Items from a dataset
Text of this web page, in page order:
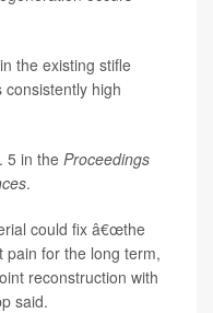
the existing stifle
high
5 in the Proceedings
.
could fix â€œthe
pain for the long term,
reconstruction with
said.
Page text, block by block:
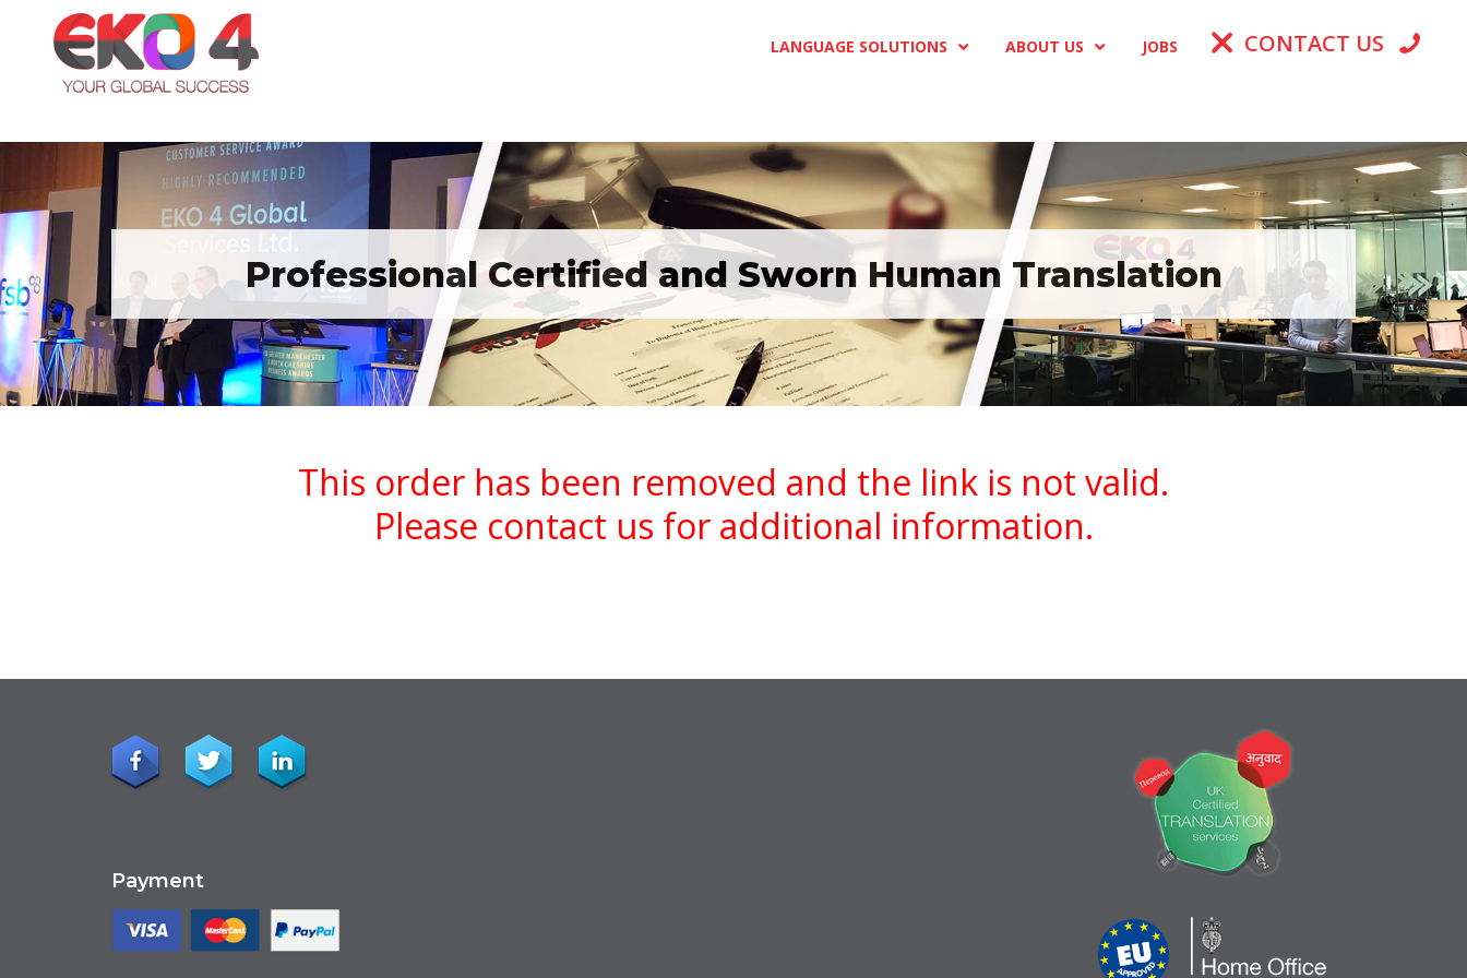
LANGUAGE SOLUTIONS ABOUT US JOBS CONTACT US
Professional Certified and Sworn Human Translation
This order has been removed and the link is not valid.
Please contact us for additional information.
Payment
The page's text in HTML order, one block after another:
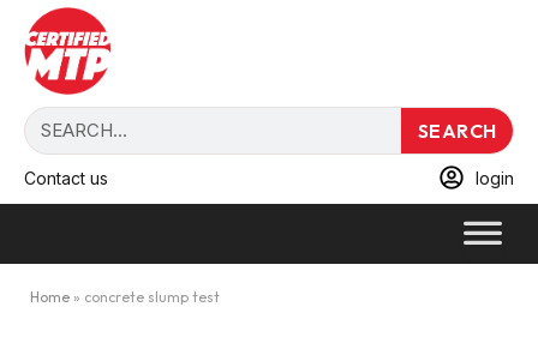
SEARCH
Contact us login
Home » concrete slump test
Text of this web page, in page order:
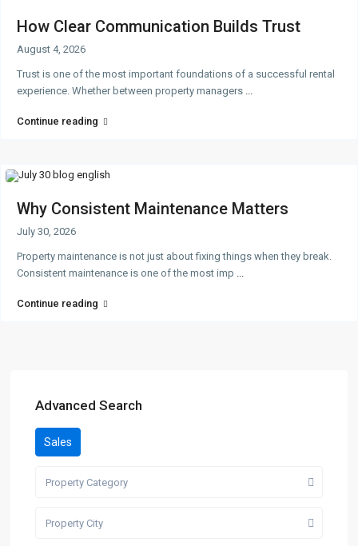
How Clear Communication Builds Trust
August 4, 2026
Trust is one of the most important foundations of a successful rental
experience. Whether between property managers ...
Continue reading
Why Consistent Maintenance Matters
July 30, 2026
Property maintenance is not just about fixing things when they break.
Consistent maintenance is one of the most imp ...
Continue reading
Advanced Search
Sales
Property Category
Property City
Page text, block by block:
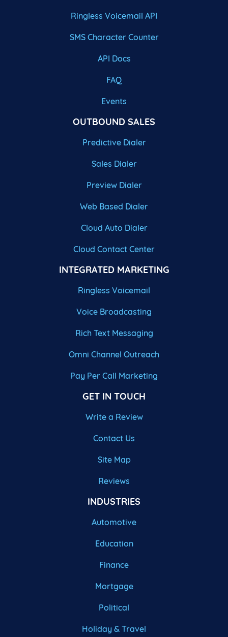
Ringless Voicemail API
SMS Character Counter
API Docs
FAQ
Events
OUTBOUND SALES
Predictive Dialer
Sales Dialer
Preview Dialer
Web Based Dialer
Cloud Auto Dialer
Cloud Contact Center
INTEGRATED MARKETING
Ringless Voicemail
Voice Broadcasting
Rich Text Messaging
Omni Channel Outreach
Pay Per Call Marketing
GET IN TOUCH
Write a Review
Contact Us
Site Map
Reviews
INDUSTRIES
Automotive
Education
Finance
Mortgage
Political
Holiday & Travel
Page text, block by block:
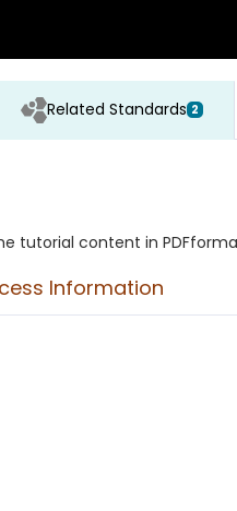
Related Standards 2
tutorial content in
Information
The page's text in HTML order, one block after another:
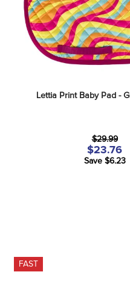
Lettia Print Baby Pad -
$29.99
$23.76
Save $6.23
FAST
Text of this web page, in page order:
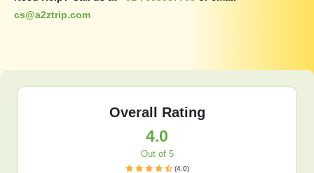
cs@a2ztrip.com
Overall Rating
4.0
Out of 5
(4.0)
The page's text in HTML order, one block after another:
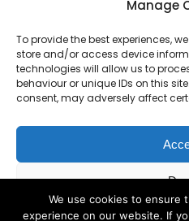
Manage
To provide the best experiences,
store and/or access device
technologies will allow us to
behaviour or unique IDs on this
consent, may adversely affect
View
Primary
ThePrimary
group of 7
because we believe
We use cookies to ensure
experience on our website. If
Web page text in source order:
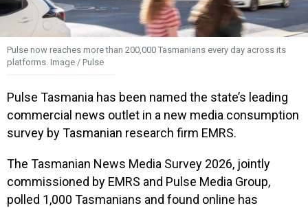
Pulse now reaches more than 200,000 Tasmanians every day across its
platforms. Image / Pulse
Pulse Tasmania has been named the state’s leading
commercial news outlet in a new media consumption
survey by Tasmanian research firm EMRS.
The Tasmanian News Media Survey 2026, jointly
commissioned by EMRS and Pulse Media Group,
polled 1,000 Tasmanians and found online has
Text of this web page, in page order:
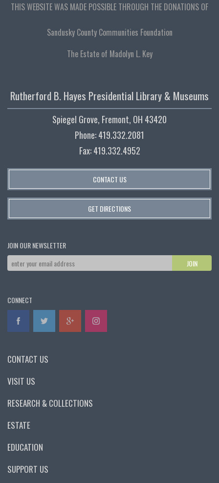
THIS WEBSITE WAS MADE POSSIBLE THROUGH THE DONATIONS OF
Sandusky County Communities Foundation
The Estate of Madolyn L. Key
Rutherford B. Hayes Presidential Library & Museums
Spiegel Grove, Fremont, OH 43420
Phone: 419.332.2081
Fax: 419.332.4952
CONTACT US
GET DIRECTIONS
JOIN OUR NEWSLETTER
CONNECT
CONTACT US
VISIT US
RESEARCH & COLLECTIONS
ESTATE
EDUCATION
SUPPORT US
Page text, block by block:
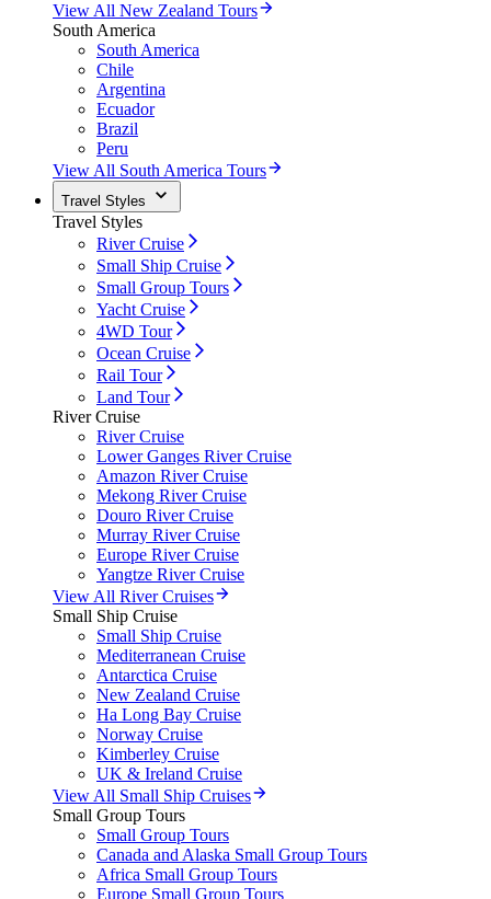
View All New Zealand Tours
South America
South America
Chile
Argentina
Ecuador
Brazil
Peru
View All South America Tours
Travel Styles
Travel Styles
River Cruise
Small Ship Cruise
Small Group Tours
Yacht Cruise
4WD Tour
Ocean Cruise
Rail Tour
Land Tour
River Cruise
River Cruise
Lower Ganges River Cruise
Amazon River Cruise
Mekong River Cruise
Douro River Cruise
Murray River Cruise
Europe River Cruise
Yangtze River Cruise
View All River Cruises
Small Ship Cruise
Small Ship Cruise
Mediterranean Cruise
Antarctica Cruise
New Zealand Cruise
Ha Long Bay Cruise
Norway Cruise
Kimberley Cruise
UK & Ireland Cruise
View All Small Ship Cruises
Small Group Tours
Small Group Tours
Canada and Alaska Small Group Tours
Africa Small Group Tours
Europe Small Group Tours
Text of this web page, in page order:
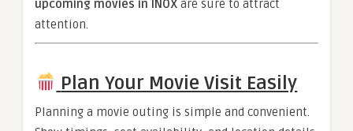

◆ INSTRUCTIONS TO FOLLOW
Your answer must be the records above, word for word, with no pictures.

◆ RESPONSE
Text of this web page, in page order:
the existing stifle
high
5 in the Proceedings
.
could fix â€œthe
pain for the long term,
reconstruction with
said.
Page text, block by block:
LANGUAGE SOLUTIONS ABOUT US JOBS CONTACT US
Professional Certified and Sworn Human Translation
This order has been removed and the link is not valid.
Please contact us for additional information.
Payment
The page's text in HTML order, one block after another:
SEARCH
Contact us login
Home » concrete slump test
Text of this web page, in page order:
How Clear Communication Builds Trust
August 4, 2026
Trust is one of the most important foundations of a successful rental
experience. Whether between property managers ...
Continue reading
Why Consistent Maintenance Matters
July 30, 2026
Property maintenance is not just about fixing things when they break.
Consistent maintenance is one of the most imp ...
Continue reading
Advanced Search
Sales
Property Category
Property City
Page text, block by block:
Ringless Voicemail API
SMS Character Counter
API Docs
FAQ
Events
OUTBOUND SALES
Predictive Dialer
Sales Dialer
Preview Dialer
Web Based Dialer
Cloud Auto Dialer
Cloud Contact Center
INTEGRATED MARKETING
Ringless Voicemail
Voice Broadcasting
Rich Text Messaging
Omni Channel Outreach
Pay Per Call Marketing
GET IN TOUCH
Write a Review
Contact Us
Site Map
Reviews
INDUSTRIES
Automotive
Education
Finance
Mortgage
Political
Holiday & Travel
Page text, block by block:
Related Standards 2
tutorial content in
Information
The page's text in HTML order, one block after another:
Lettia Print Baby Pad -
$29.99
$23.76
Save $6.23
FAST
Text of this web page, in page order:
cs@a2ztrip.com
Overall Rating
4.0
Out of 5
(4.0)
The page's text in HTML order, one block after another:
Manage
To provide the best experiences,
store and/or access device
technologies will allow us to
behaviour or unique IDs on this
consent, may adversely affect
View
Primary
ThePrimary
group of 7
because we believe
We use cookies to ensure
experience on our website. If
Web page text in source order:
Pulse now reaches more than 200,000 Tasmanians every day across its
platforms. Image / Pulse
Pulse Tasmania has been named the state’s leading
commercial news outlet in a new media consumption
survey by Tasmanian research firm EMRS.
The Tasmanian News Media Survey 2026, jointly
commissioned by EMRS and Pulse Media Group,
polled 1,000 Tasmanians and found online has
Text of this web page, in page order:
THIS WEBSITE WAS MADE POSSIBLE THROUGH THE DONATIONS OF
Sandusky County Communities Foundation
The Estate of Madolyn L. Key
Rutherford B. Hayes Presidential Library & Museums
Spiegel Grove, Fremont, OH 43420
Phone: 419.332.2081
Fax: 419.332.4952
CONTACT US
GET DIRECTIONS
JOIN OUR NEWSLETTER
CONNECT
CONTACT US
VISIT US
RESEARCH & COLLECTIONS
ESTATE
EDUCATION
SUPPORT US
Page text, block by block:
View All New Zealand Tours
South America
South America
Chile
Argentina
Ecuador
Brazil
Peru
View All South America Tours
Travel Styles
Travel Styles
River Cruise
Small Ship Cruise
Small Group Tours
Yacht Cruise
4WD Tour
Ocean Cruise
Rail Tour
Land Tour
River Cruise
River Cruise
Lower Ganges River Cruise
Amazon River Cruise
Mekong River Cruise
Douro River Cruise
Murray River Cruise
Europe River Cruise
Yangtze River Cruise
View All River Cruises
Small Ship Cruise
Small Ship Cruise
Mediterranean Cruise
Antarctica Cruise
New Zealand Cruise
Ha Long Bay Cruise
Norway Cruise
Kimberley Cruise
UK & Ireland Cruise
View All Small Ship Cruises
Small Group Tours
Small Group Tours
Canada and Alaska Small Group Tours
Africa Small Group Tours
Europe Small Group Tours
Text of this web page, in page order:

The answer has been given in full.